Bu bağlamda, Tayland'ın geçtiğimiz günlerde yasadışı göçmenlerin iadesine ilişkin olarak aldığı karar da uluslararası işbirliği açısından örnek teşkil etti. Kararı olumlu değerlendiren Çin Dışişleri Bakanlığı, yasa dışı göç akımlarını hiçbir hükümetin görmezden gelmemesi gerektiğini, bu konuda karşılıklı işbirliğinin uluslararası hukukun bir gereği olduğunu kaydetti.
Türkiye'de ortaya atılan Xinjiang'da Ramazan kısıtlamaları iddialarını yerinde araştırmak üzere Xinjiang Uygur Özerk Bölgesi'nin merkezi Urumçi'de bulunan Çin Uluslararası Radyosu ekibi de akademik ve dini çevrelerin bu konudaki fikirlerini aldı .
Xinjiang Eğitim Üniversitesi Profesörü Dilmurat Ömer, Çin'in bu konuda uluslararası hukuk çerçevesinde uluslararası işbirliği talep ettiğini hatırlattı. Çin'den yasadışı yollarla yurtdışına çıkan göçmenlere ilişkin olarak yapılan araştırmalarda, kaçakların öğretim ve dini eğitim seviyesinin son derece düşük olduğunun gözlendiğini belirten Dilmurat Ömer şunları söyledi:
"Bazı kişiler ilkokula dahi gitmemiş. En basit dini temel bilgileri dahi bilmiyorlar. Son derece kolay biçimde kandırılıyorlar. Yani, bu kişiler zulüm gördükleri için kaçmak zorunda kalıyor değiller."
Xinjiang İlahiyat Fakultesi'nde düzenlenen bir dini sohbet toplantısına katılan Muhammed Kayyum ise, yasadışı göç konusunda bölücü ve aşırı dinci güç odaklarına dikkat çekti. Yasadışı göçlerde bu güç odaklarının ortaya attığı yalanların önemli payı bulunduğunu belirten Kayyum, sözlerini şöyle sürdürdü:
"Halkımız bunun farkında, asla üç kötü gücün ortaya attığı yalanları dinlemeyecek, evlerini terk ederek öz vatanını geride bırakıp yurt dışına kaçmayacak. Hükümetin desteğiyle vatan evini inşa edeceğiz. Kendi anavatımızda dini faaliyetlerimizi ve ibadetlerimizi sürdüreceğiz."
Kayyum ayrıca, halihazırda yurtdışında bulunan kaçak göçmenlere de çağrıda bulundu. Bu kişilerin bölgedeki dini özgürlük ortamını yadsımamaları gerektiğini ifade eden Kayyım, yurtdışında bulunan göçmenlere seslenerek, "umarım yalanlara inanmaz ve doğru yolu bulursunuz." dedi.

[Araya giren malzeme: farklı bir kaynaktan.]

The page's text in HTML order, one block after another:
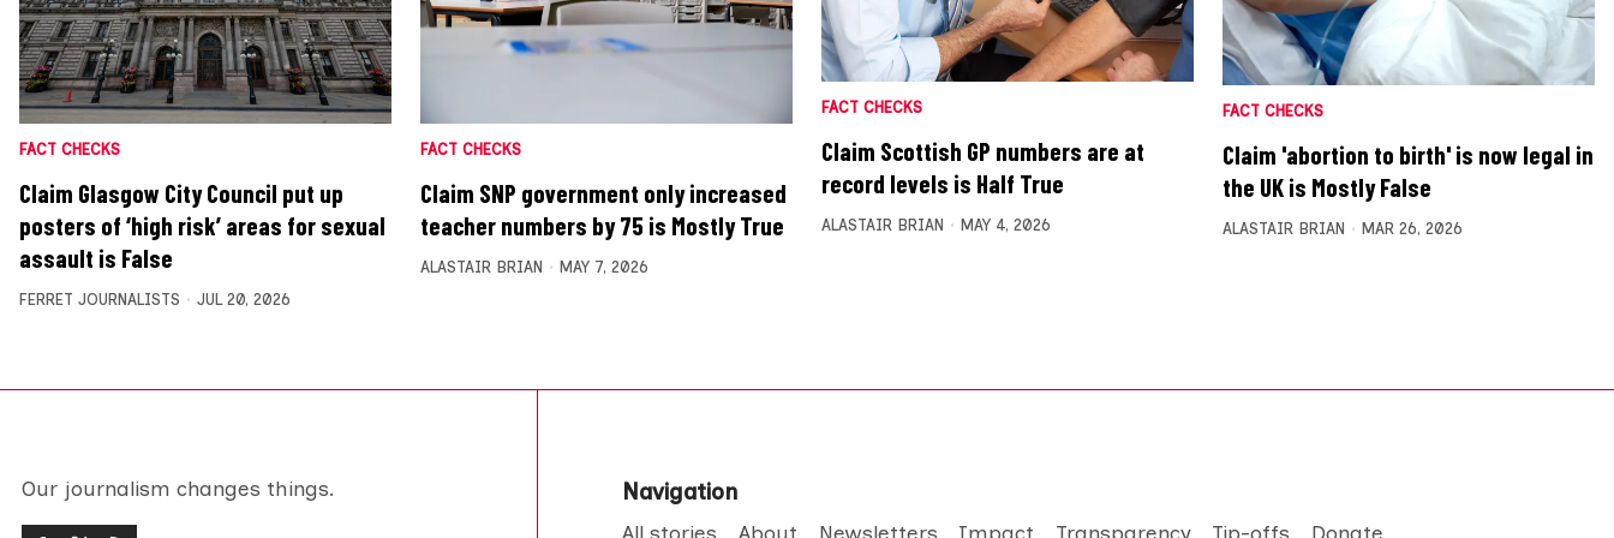
FACT CHECKS
Claim Glasgow City Council put up
posters of ‘high risk’ areas for sexual
assault is False
FERRET JOURNALISTS JUL 20, 2026
FACT CHECKS
Claim SNP government only increased
teacher numbers by 75 is Mostly True
ALASTAIR BRIAN MAY 7, 2026
FACT CHECKS
Claim Scottish GP numbers are at
record levels is Half True
ALASTAIR BRIAN MAY 4, 2026
FACT CHECKS
Claim 'abortion to birth' is now legal in
the UK is Mostly False
ALASTAIR BRIAN MAR 26, 2026
Our journalism changes things. Navigation
All stories About Newsletters Impact Transparency Tip-offs Donate

Sohbet toplantısına katılan Abdukar Mesud da bazı kişilerin ülkede sınırsız serbesti beklentisi içinde bulunduğunu dile getirdi. Dünyanın hiçbir ülkesinde sınırsız özgürlüğün bulunmadığını belirten Mesud, kaçak göçmenlerin bir kısmının sınırsız özgürlük yanılgısıyla ülkeyi terk ettiğini kaydetti.
Mesud, bu konudaki sözlerini şöyle tamamladı:
"Ortaya attıkları iddialar gerçeğe aykırı. Hep birlikte burada yaşıyoruz ve din serbestisinden faydalanıyoruz. Hem din ortamında hem de günlük hayatta özgürlük hakim. Onlar bunu unutmamalı ve anavatanın kucağına dönmeliler."